のんびりとカナトルに乗って帰れば、夕刻にはヨーテルンに着くだろう。


戦装束の人影は見えない。たまに、冬に備えて焚き木を運ぶ荷車に出合う位だな。

俺達に帽子を取って挨拶してくれるから俺達も帽子を取って丁寧に挨拶をする。牧歌的な風景は平和そのものだ。

この暮らしをこれから長く維持しなければなるまい。

その為には、諜報と通信網、それに、統率の取れた軍団が必要になりそうだ。

一旦、マデニアムと結んだ2つの王国が再度結集しないとも限らないし、西のウォーラム王国の動きも気になる。


 ウイルさん達の軍がまだ残ってくれているけど、早急に役目を交替しないと俺達が独立したとは言えないからな。

 その辺りの軍の配置も考えないといけないし、やることがたくさんありそうだ。


 夕暮れが迫ったヨーテルンの町に着いたところで、町の西にある砦に向かう。

 砦の広間に入ると、大きなテーブルでザイラスさんとカイナンさんがチェスで戦っていた。それを2人の分隊長が眺めている。

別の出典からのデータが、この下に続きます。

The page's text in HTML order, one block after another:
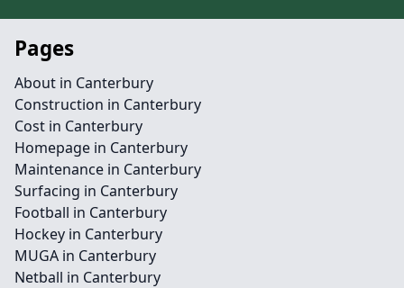
Pages
About in Canterbury
Construction in Canterbury
Cost in Canterbury
Homepage in Canterbury
Maintenance in Canterbury
Surfacing in Canterbury
Football in Canterbury
Hockey in Canterbury
MUGA in Canterbury
Netball in Canterbury

「バンターか。ゆっくりして来れば良かったものを……。それで?」

「ラディさん達の種族は部族会議を開くようですね。良い返事が聞ければ良いんですが。

 女王陛下は、エミルダさん達と城と礼拝所を作ってました。あの礼拝所なら将来巡礼が訪ねて来そうです」


 俺の話に、出来たら見に行こうと2人の分隊長の目が輝いている。

 確かに行ったら吃驚するに違いない。柱と梁しかないからな。


「エミルダさんからおもしろい話を聞かされましたよ。一度クレーブル王国の王宮に行ってみませんか?」

「急だな。何かあるのか?」

「1つは、レーデル川西岸の国境を決めなければなりません。荒地ですから3か国とも放っておいたのでしょうが、粒金が採掘出来ましたから、早めに決めなければならないでしょう。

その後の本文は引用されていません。